EXERCISE DESCRIPTION =
For this exercise, copy exactly the lines below from the one with "experience aesthetic concerns" through the one with "elmox4066 667 days ago News" and leave out the pictures.

LISTED ENTRIES =
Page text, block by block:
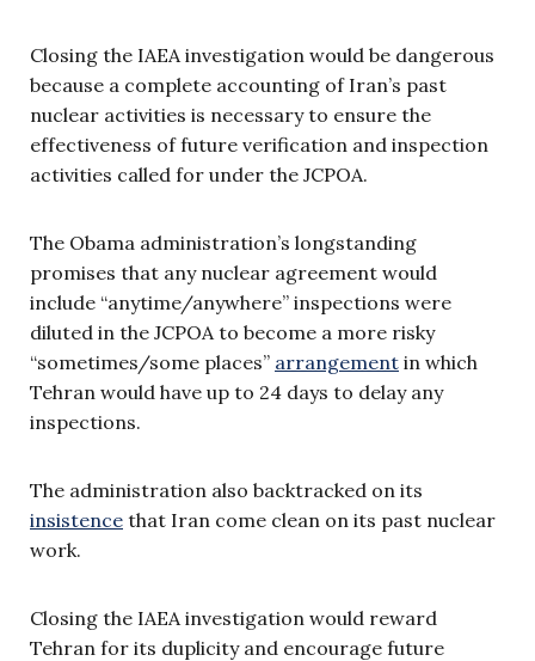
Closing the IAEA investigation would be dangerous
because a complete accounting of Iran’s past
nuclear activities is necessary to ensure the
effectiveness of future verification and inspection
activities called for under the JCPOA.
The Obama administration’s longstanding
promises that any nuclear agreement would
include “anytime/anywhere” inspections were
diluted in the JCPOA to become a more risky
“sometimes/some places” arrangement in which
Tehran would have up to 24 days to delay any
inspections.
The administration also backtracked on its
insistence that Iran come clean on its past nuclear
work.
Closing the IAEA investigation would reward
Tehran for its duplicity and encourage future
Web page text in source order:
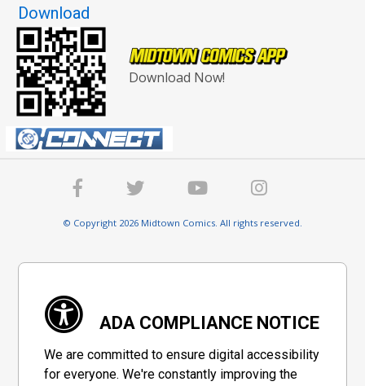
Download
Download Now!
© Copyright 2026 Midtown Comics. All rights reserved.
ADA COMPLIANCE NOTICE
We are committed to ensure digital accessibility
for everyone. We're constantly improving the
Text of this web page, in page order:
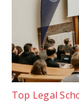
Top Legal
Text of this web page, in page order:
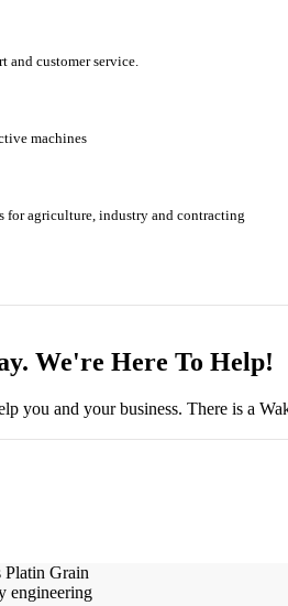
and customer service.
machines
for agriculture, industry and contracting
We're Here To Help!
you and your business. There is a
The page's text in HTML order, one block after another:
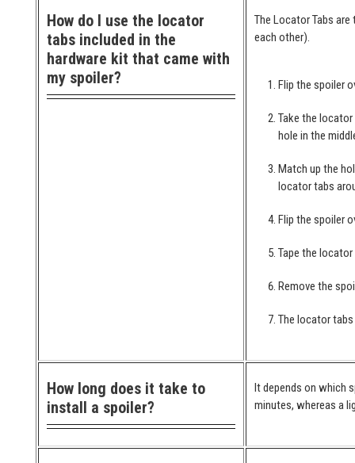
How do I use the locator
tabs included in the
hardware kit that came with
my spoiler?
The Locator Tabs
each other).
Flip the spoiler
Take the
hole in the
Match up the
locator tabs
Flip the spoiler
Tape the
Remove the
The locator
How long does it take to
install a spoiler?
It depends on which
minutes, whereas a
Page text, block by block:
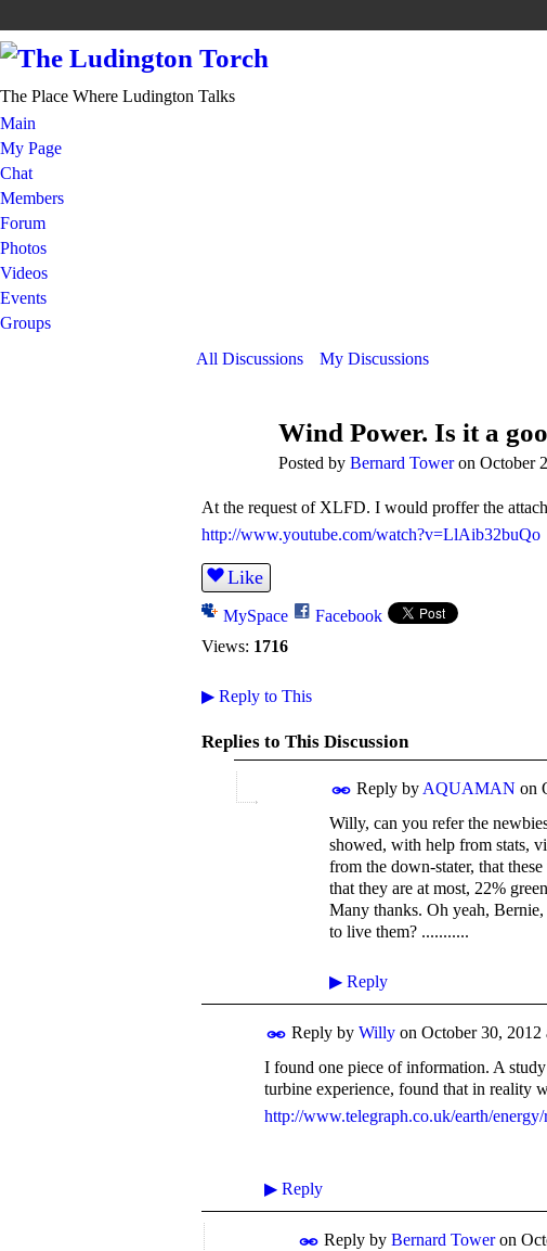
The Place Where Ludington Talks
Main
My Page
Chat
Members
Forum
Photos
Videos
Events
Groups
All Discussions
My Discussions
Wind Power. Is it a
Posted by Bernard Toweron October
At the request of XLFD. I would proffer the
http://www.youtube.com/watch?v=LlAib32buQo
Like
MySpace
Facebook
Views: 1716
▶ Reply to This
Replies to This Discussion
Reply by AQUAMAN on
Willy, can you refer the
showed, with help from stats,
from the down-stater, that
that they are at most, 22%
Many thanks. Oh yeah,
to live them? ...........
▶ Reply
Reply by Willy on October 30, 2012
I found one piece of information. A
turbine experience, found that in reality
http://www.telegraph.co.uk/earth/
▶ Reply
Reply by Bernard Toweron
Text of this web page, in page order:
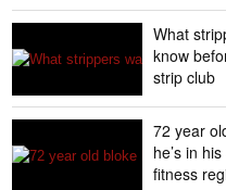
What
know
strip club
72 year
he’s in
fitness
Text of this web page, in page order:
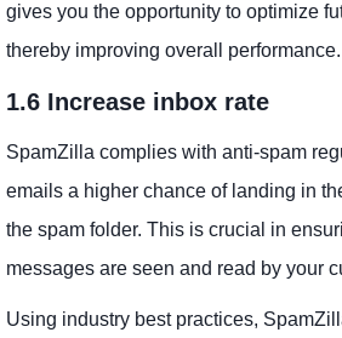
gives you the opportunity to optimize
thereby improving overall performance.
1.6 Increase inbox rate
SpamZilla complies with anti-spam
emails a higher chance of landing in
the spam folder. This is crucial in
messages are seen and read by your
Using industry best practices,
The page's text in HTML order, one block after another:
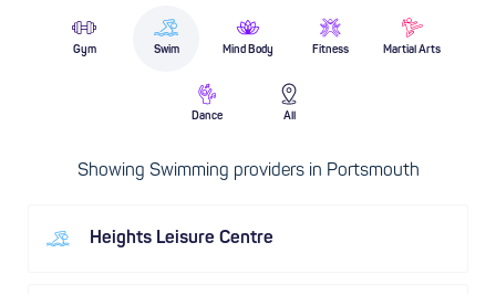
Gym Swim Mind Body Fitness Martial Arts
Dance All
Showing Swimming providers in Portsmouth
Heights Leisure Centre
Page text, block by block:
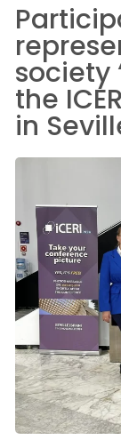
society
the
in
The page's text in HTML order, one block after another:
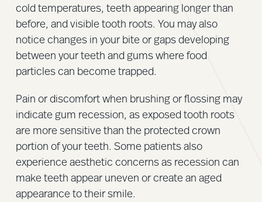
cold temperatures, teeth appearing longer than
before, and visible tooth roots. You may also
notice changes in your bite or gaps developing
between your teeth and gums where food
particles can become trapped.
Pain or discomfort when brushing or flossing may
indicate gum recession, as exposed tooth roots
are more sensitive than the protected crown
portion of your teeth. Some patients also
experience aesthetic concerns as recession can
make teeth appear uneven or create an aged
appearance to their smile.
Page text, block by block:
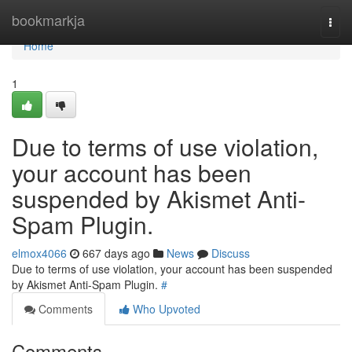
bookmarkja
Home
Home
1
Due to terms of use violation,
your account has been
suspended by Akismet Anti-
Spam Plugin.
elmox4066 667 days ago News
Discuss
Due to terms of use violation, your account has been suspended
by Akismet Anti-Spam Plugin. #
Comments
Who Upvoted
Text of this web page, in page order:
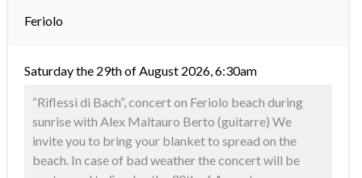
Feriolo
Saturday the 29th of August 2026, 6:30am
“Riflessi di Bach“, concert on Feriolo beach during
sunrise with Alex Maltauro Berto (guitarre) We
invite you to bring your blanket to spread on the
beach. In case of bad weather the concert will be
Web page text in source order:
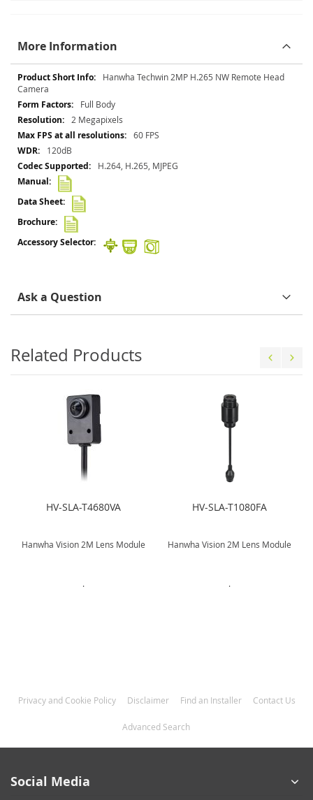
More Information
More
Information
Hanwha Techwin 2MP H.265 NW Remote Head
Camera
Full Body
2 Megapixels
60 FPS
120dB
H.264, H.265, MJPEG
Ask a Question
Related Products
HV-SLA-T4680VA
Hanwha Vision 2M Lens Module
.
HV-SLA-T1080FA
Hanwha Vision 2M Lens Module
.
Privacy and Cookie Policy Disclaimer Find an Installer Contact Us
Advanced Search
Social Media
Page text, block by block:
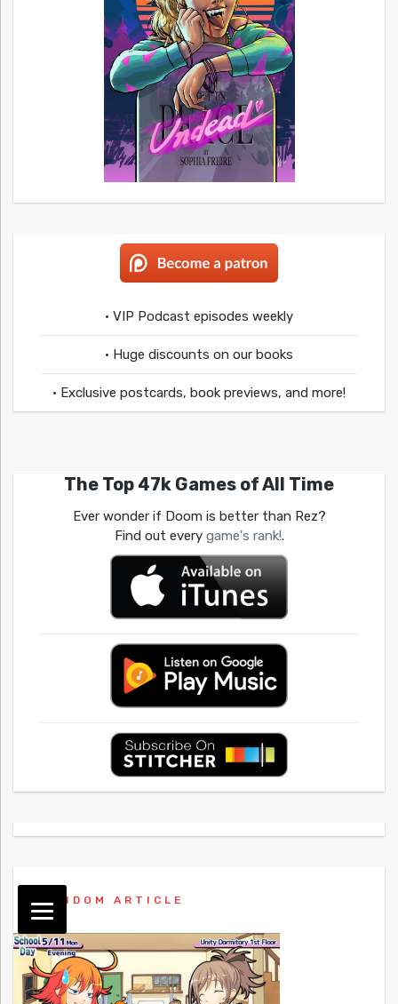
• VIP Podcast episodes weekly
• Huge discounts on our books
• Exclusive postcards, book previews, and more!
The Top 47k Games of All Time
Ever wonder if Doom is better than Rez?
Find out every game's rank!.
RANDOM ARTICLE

YOUR SOLUTION =
experience aesthetic concerns as recession can
make teeth appear uneven or create an aged
appearance to their smile.
Page text, block by block:
bookmarkja
Home
Home
1
Due to terms of use violation,
your account has been
suspended by Akismet Anti-
Spam Plugin.
elmox4066 667 days ago News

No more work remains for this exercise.